CM . . .
. Volume XIII Number 22 . . . . June 22, 2007
In Cheetah, Wendy Lewis introduces children to the familiar moral dilemma of taking a wild animal out of nature to keep it as a pet. Lewis’ main character, Mia, is in grade three or four. While spending the afternoon with her father near a swamp, she discovers a leopard frog and is so enchanted she convinces her father to let her take it home, but he insists it is only for a week.

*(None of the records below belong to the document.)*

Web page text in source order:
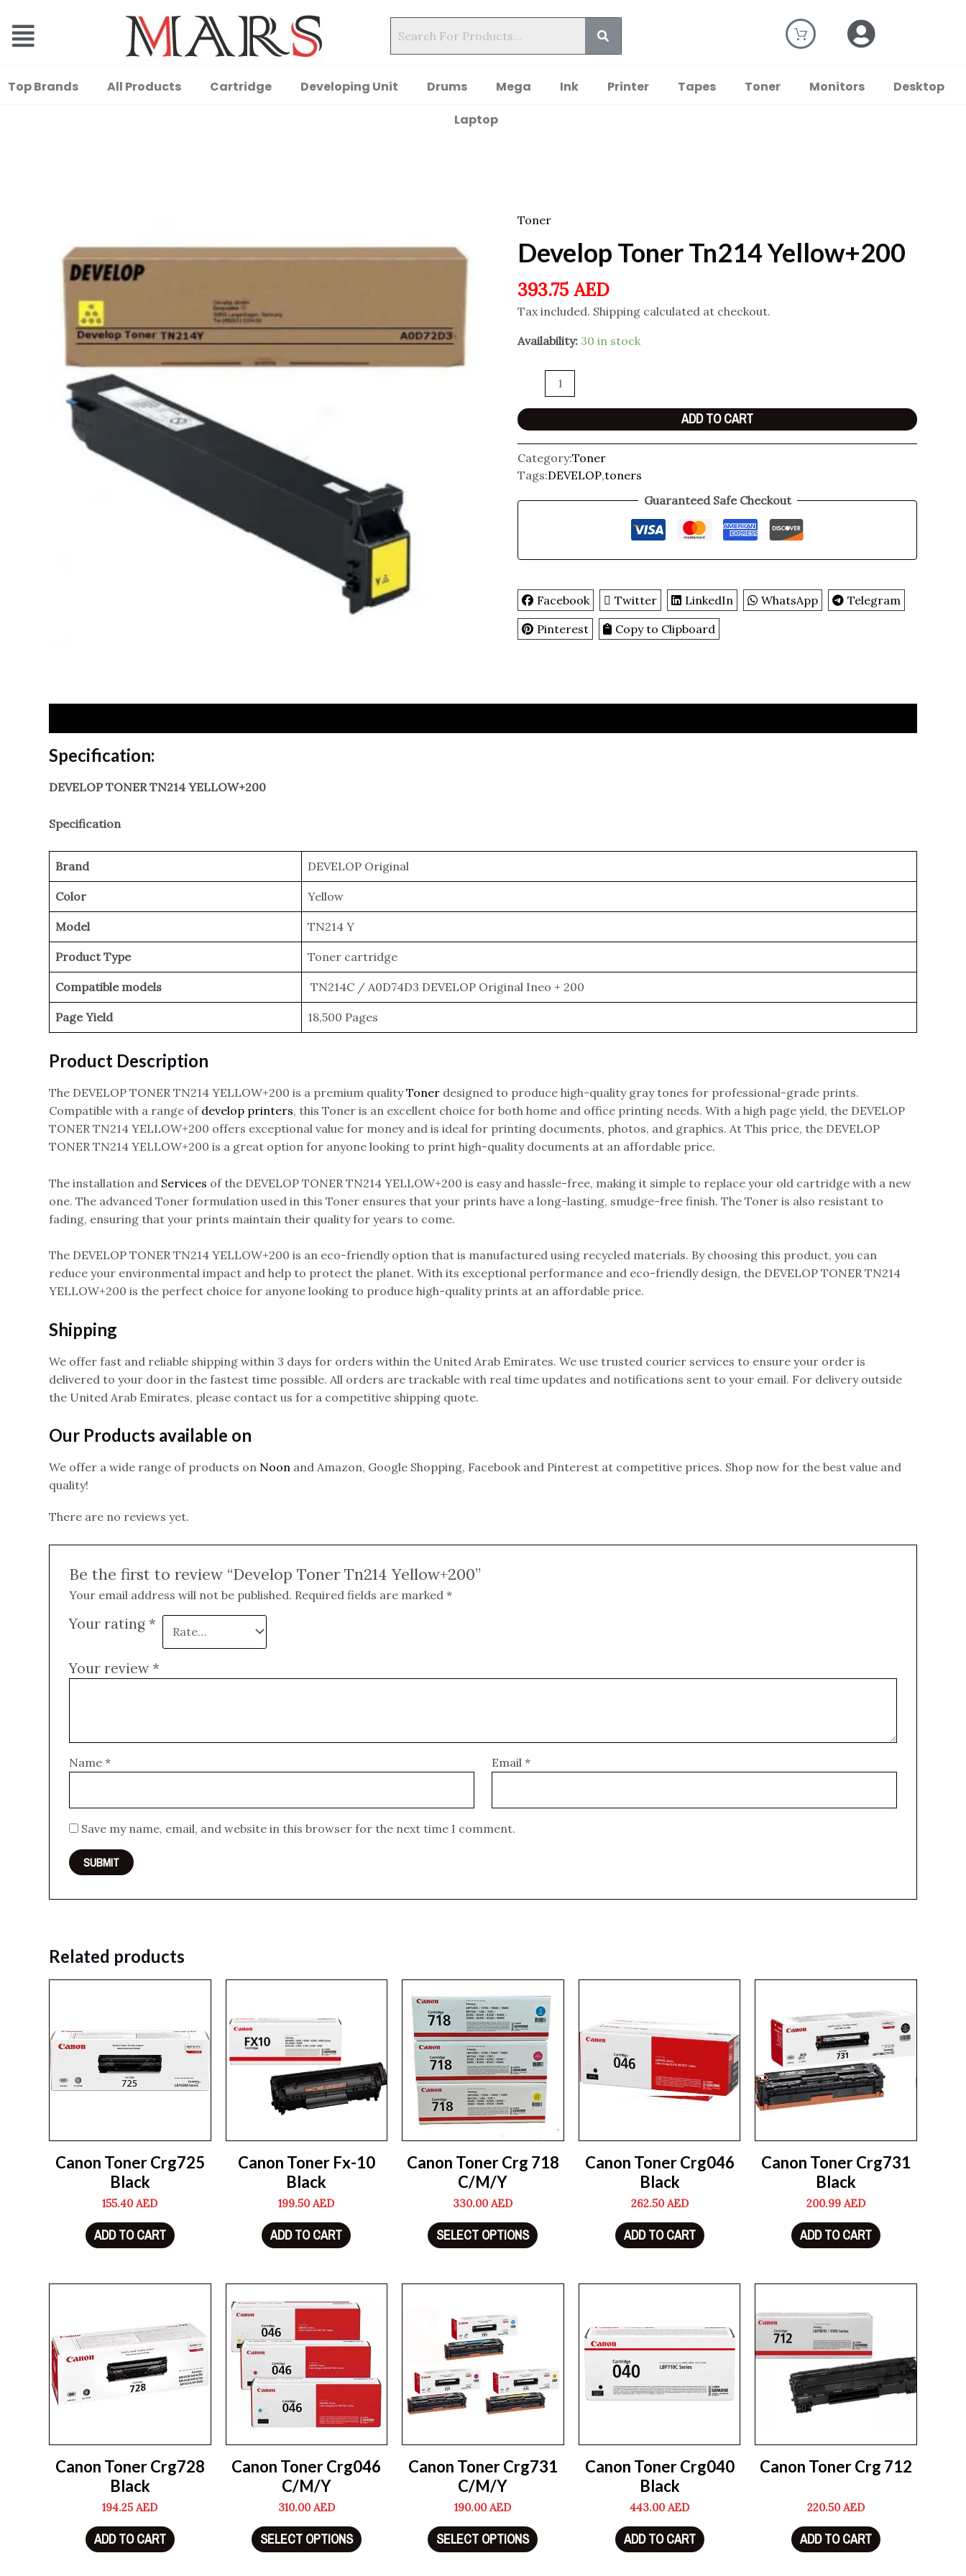
Top Brands All Products Cartridge Developing Unit Drums Mega Ink Printer Tapes Toner Monitors
Desktop
Laptop
Toner
Develop Toner Tn214 Yellow+200
393.75AED
Tax included. Shipping calculated at checkout.
Availability: 30 in stock
ADD TO CART
Category:Toner
Tags:DEVELOP,toners
Guaranteed Safe Checkout
Facebook Twitter LinkedIn WhatsApp
Telegram
Pinterest
Copy to Clipboard
Specification:
DEVELOP TONER TN214 YELLOW+200
Specification
Brand DEVELOP Original
Color Yellow
Model TN214 Y
Product Type Toner cartridge
Compatible models TN214C / A0D74D3 DEVELOP Original Ineo + 200
Page Yield 18,500 Pages
Product Description
The DEVELOP TONER TN214 YELLOW+200 is a premium qualityToner designed to produce high-quality gray tones for professional-grade prints.
Compatible with a range of develop printers, this Toner is an excellent choice for both home and office printing needs. With a high page yield, the DEVELOP
TONER TN214 YELLOW+200 offers exceptional value for money and is ideal for printing documents, photos, and graphics. At This price, the DEVELOP
TONER TN214 YELLOW+200 is a great option for anyone looking to print high-quality documents at an affordable price.
The installation and Services of the DEVELOP TONER TN214 YELLOW+200 is easy and hassle-free, making it simple to replace your old cartridge with a new
one. The advanced Toner formulation used in this Toner ensures that your prints have a long-lasting, smudge-free finish. The Toner is also resistant to
fading, ensuring that your prints maintain their quality for years to come.
The DEVELOP TONER TN214 YELLOW+200 is an eco-friendly option that is manufactured using recycled materials. By choosing this product, you can
reduce your environmental impact and help to protect the planet. With its exceptional performance and eco-friendly design, the DEVELOP TONER TN214
YELLOW+200 is the perfect choice for anyone looking to produce high-quality prints at an affordable price.
Shipping
We offer fast and reliable shipping within 3 days for orders within the United Arab Emirates. We use trusted courier services to ensure your order is
delivered to your door in the fastest time possible. All orders are trackable with real time updates and notifications sent to your email. For delivery outside
the United Arab Emirates, please contact us for a competitive shipping quote.
Our Products available on
We offer a wide range of products on Noon and Amazon, Google Shopping, Facebook and Pinterest at competitive prices. Shop now for the best value and
quality!
There are no reviews yet.
Be the first to review “Develop Toner Tn214 Yellow+200”
Your email address will not be published. Required fields are marked *
Your rating *
Your review*
Name * Email *
Save my name, email, and website in this browser for the next time I comment.
Related products
Canon Toner Crg725
Black
155.40AED
ADD TO CART
Canon Toner Fx-10
Black
199.50AED
ADD TO CART
Canon Toner Crg 718
C/M/Y
330.00AED
SELECT OPTIONS
Canon Toner Crg046
Black
262.50AED
ADD TO CART
Canon Toner Crg731
Black
200.99AED
ADD TO CART
Canon Toner Crg728
Black
194.25AED
ADD TO CART
Canon Toner Crg046
C/M/Y
310.00AED
SELECT OPTIONS
Canon Toner Crg731
C/M/Y
190.00AED
SELECT OPTIONS
Canon Toner Crg040
Black
443.00AED
ADD TO CART
Canon Toner Crg 712
220.50AED
ADD TO CART

During the week that Mia keeps her leopard frog, which she names “Cheetah,” the author has her character come up against the issues of providing the proper habitat, providing the proper food and providing the proper general care. Mia struggles to make a proper tank for Cheetah and is unsure of what to feed her. She takes her frog to school where she lets all of her classmates pet the frog. Through all of this, Cheetah declines in health, and Mia’s mother discovers that leopard frogs are “ . . . at risk. That’s almost like being endangered.”
Graham Ross’ illustrations, which are black and white drawings, take up a full page of each 4 to 5 page chapter. They clearly illustrate the main event of the chapter and add to the reader’s understanding of the text.
Mia and readers learn that, while it is exciting to make a pet out of a creature found in the wild, it is not a good idea. These creatures are difficult to care for and are probably in a far better place being left alone in their natural environment.
Robert Groberman is a grade one and grade two teacher at Kirkbride Elementary School in Surrey, BC.